Over the short term, the Fed tends to look at core inflation numbers that strip out volatile energy and food prices. But even core inflation would be affected if oil prices were sharply higher for an extended period because they trickle down into the cost of goods and services.

“As a result of energy prices likely remaining high, we can expect inflation to climb at least temporarily,” Tsukerman says. “However, whether the Fed gets involved ultimately depends on the duration of the crisis and how quickly the economy adjusts to the situation.”

On Oct. 9, the third day of the Israel war when oil prices jumped, crude producer stocks also moved higher. The Energy Sector SPDR Fund (ticker: XLE), which contains the likes of Exxon Mobil Corp. (XOM) and Chevron Corp. (CVX), gapped higher, meaning it opened much higher than the previous session’s close, leaving a gap in the fund’s price chart.

The broader S&P 500 shrugged at the Oct. 9 higher oil price and the broader energy market concern about the Israel-Hamas war, closing higher that day and the next.

But if the conflict broadens in the Middle East and oil prices move meaningfully higher for longer, the stock market is sure to view it as a negative.

Although oil companies benefit from higher prices, a prolonged rise in oil prices would be a negative for the economy and the market as a whole. Consumers spend less on goods and services when they have to use more money to buy gasoline.

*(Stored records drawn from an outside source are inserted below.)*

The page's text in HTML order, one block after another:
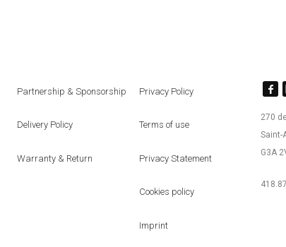
Partnership & Sponsorship
Delivery Policy
Warranty & Return
Privacy Policy
Terms of use
Privacy Statement
Cookies policy
Imprint
270
Saint-
G3A
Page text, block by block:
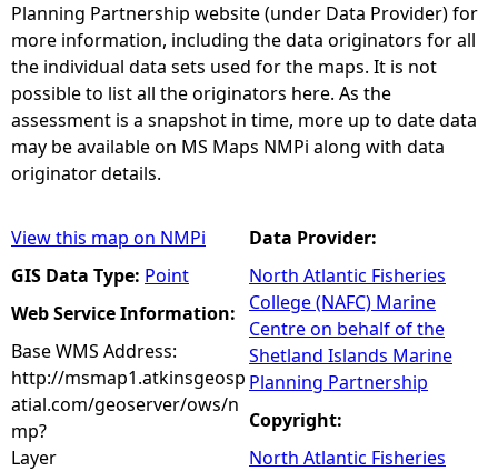
Planning Partnership website (under Data Provider) for
more information, including the data originators for all
the individual data sets used for the maps. It is not
possible to list all the originators here. As the
assessment is a snapshot in time, more up to date data
may be available on MS Maps NMPi along with data
originator details.
View this map on NMPi
GIS Data Type: Point
Web Service Information:
Base WMS Address:
http://msmap1.atkinsgeosp
atial.com/geoserver/ows/n
mp?
Layer
Data Provider:
North Atlantic Fisheries
College (NAFC) Marine
Centre on behalf of the
Shetland Islands Marine
Planning Partnership
Copyright:
North Atlantic Fisheries
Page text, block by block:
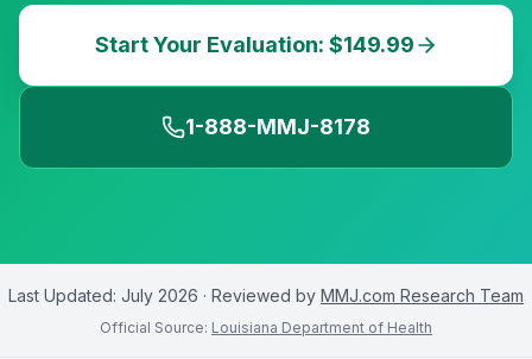
Start Your Evaluation: $149.99
1-888-MMJ-8178
Last Updated: July 2026 · Reviewed by MMJ.com Research Team
Official Source: Louisiana Department of Health
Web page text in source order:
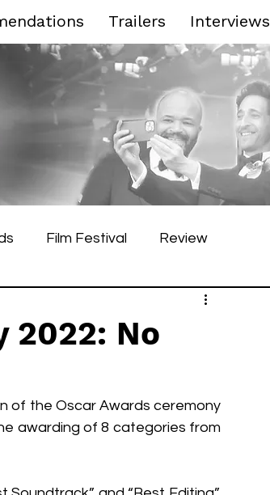
Trailers Interviews
Film Festival Review
2022: No
of the Oscar Awards ceremony
awarding of 8 categories from
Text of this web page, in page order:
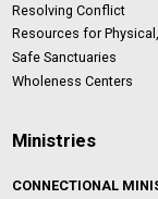
Resolving Conflict
Resources for
Safe Sanctuaries
Wholeness Centers
Ministries
CONNECTIONAL
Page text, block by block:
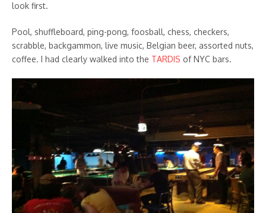
look first.
Pool, shuffleboard, ping-pong, foosball, chess, checkers,
scrabble, backgammon, live music, Belgian beer, assorted nuts,
coffee. I had clearly walked into the TARDIS of NYC bars.
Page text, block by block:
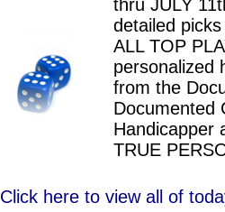
thru JULY
detailed
ALL TOP
personalized
from the
Documented
Handicapper
TRUE
Click here to view all of
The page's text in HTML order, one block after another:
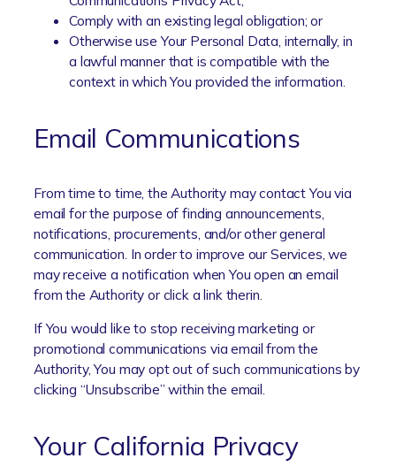
Comply with an existing legal obligation; or
Otherwise use Your Personal Data, internally, in
a lawful manner that is compatible with the
context in which You provided the information.
Email Communications
From time to time, the Authority may contact You via
email for the purpose of finding announcements,
notifications, procurements, and/or other general
communication. In order to improve our Services, we
may receive a notification when You open an email
from the Authority or click a link therin.
If You would like to stop receiving marketing or
promotional communications via email from the
Authority, You may opt out of such communications by
clicking “Unsubscribe” within the email.
Your California Privacy

Costs for agricultural products rise because of farmers’ fuel needs, making food more expensive. Manufacturers have to pay more for their operations.

Some companies have more of an ability to pass those costs on to customers. Those who have to eat more of the higher costs stand to see their share price decline.

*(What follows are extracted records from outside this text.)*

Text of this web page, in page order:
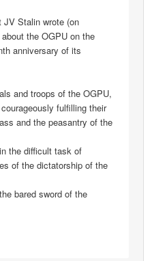
JV Stalin wrote (on
the OGPU on the
anniversary of its
and troops of the OGPU,
fulfilling their
and the peasantry of the
the difficult task of
of the dictatorship of the
bared sword of the
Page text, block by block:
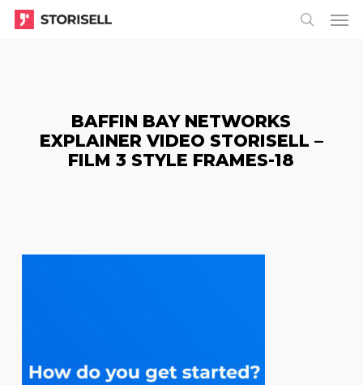
Skip
Menu
BAFFIN BAY NETWORKS
EXPLAINER VIDEO STORISELL –
FILM 3 STYLE FRAMES-18
Menu
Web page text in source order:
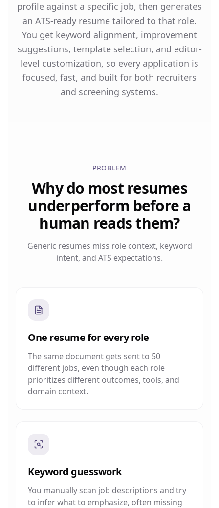
profile against a specific job, then generates
an ATS-ready resume tailored to that role.
You get keyword alignment, improvement
suggestions, template selection, and editor-
level customization, so every application is
focused, fast, and built for both recruiters
and screening systems.
PROBLEM
Why do most resumes
underperform before a
human reads them?
Generic resumes miss role context, keyword
intent, and ATS expectations.
One resume for every role
The same document gets sent to 50
different jobs, even though each role
prioritizes different outcomes, tools, and
domain context.
Keyword guesswork
You manually scan job descriptions and try
to infer what to emphasize, often missing
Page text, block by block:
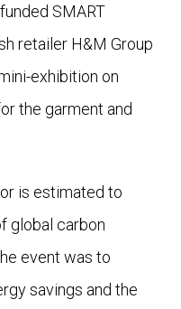
SMART
retailer H&M Group
exhibition on
the garment and
is estimated to
global carbon
event was to
savings and the
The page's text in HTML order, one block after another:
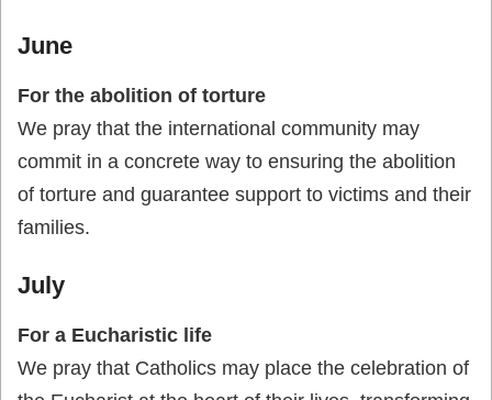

Also, the higher inflation can prompt the Federal Reserve to hike interest rates, which makes corporate borrowing more expensive.

“As for stocks, regardless of what has transpired, they needed a short-term correction, and if energy prices increase in the short term it just continues to put selling pressure on equities,” says Daniel Bustamante, managing partner and chief investment officer of asset manager Bustamante Capital. The S&P 500 is down nearly 3% over the past month as of Oct. 10. “Aside from that, geopolitical risk is going to have a larger effect on stocks, so I think many are watching closely to (monitor) the unfolding situation.”